## DIRECTIONS
Among the lines of data below, reproduce only those from the one with "a society where" through the one with "interactions.", exactly as they stand, both ends included.

## TASK DATA
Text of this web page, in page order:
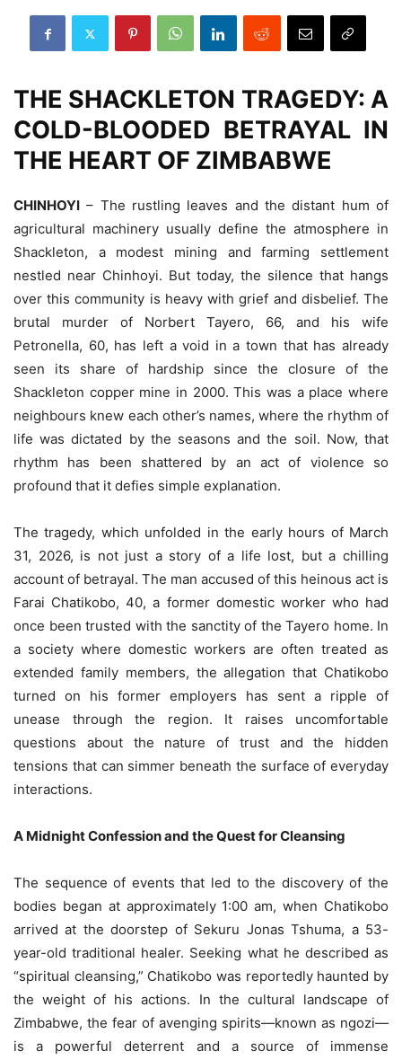
THE SHACKLETON TRAGEDY: A
COLD-BLOODED BETRAYAL IN
THE HEART OF ZIMBABWE
CHINHOYI – The rustling leaves and the distant hum of
agricultural machinery usually define the atmosphere in
Shackleton, a modest mining and farming settlement
nestled near Chinhoyi. But today, the silence that hangs
over this community is heavy with grief and disbelief. The
brutal murder of Norbert Tayero, 66, and his wife
Petronella, 60, has left a void in a town that has already
seen its share of hardship since the closure of the
Shackleton copper mine in 2000. This was a place where
neighbours knew each other’s names, where the rhythm of
life was dictated by the seasons and the soil. Now, that
rhythm has been shattered by an act of violence so
profound that it defies simple explanation.
The tragedy, which unfolded in the early hours of March
31, 2026, is not just a story of a life lost, but a chilling
account of betrayal. The man accused of this heinous act is
Farai Chatikobo, 40, a former domestic worker who had
once been trusted with the sanctity of the Tayero home. In
a society where domestic workers are often treated as
extended family members, the allegation that Chatikobo
turned on his former employers has sent a ripple of
unease through the region. It raises uncomfortable
questions about the nature of trust and the hidden
tensions that can simmer beneath the surface of everyday
interactions.
A Midnight Confession and the Quest for Cleansing
The sequence of events that led to the discovery of the
bodies began at approximately 1:00 am, when Chatikobo
arrived at the doorstep of Sekuru Jonas Tshuma, a 53-
year-old traditional healer. Seeking what he described as
“spiritual cleansing,” Chatikobo was reportedly haunted by
the weight of his actions. In the cultural landscape of
Zimbabwe, the fear of avenging spirits—known as ngozi—
is a powerful deterrent and a source of immense

## FINISHED EXERCISE
a society where domestic workers are often treated as
extended family members, the allegation that Chatikobo
turned on his former employers has sent a ripple of
unease through the region. It raises uncomfortable
questions about the nature of trust and the hidden
tensions that can simmer beneath the surface of everyday
interactions.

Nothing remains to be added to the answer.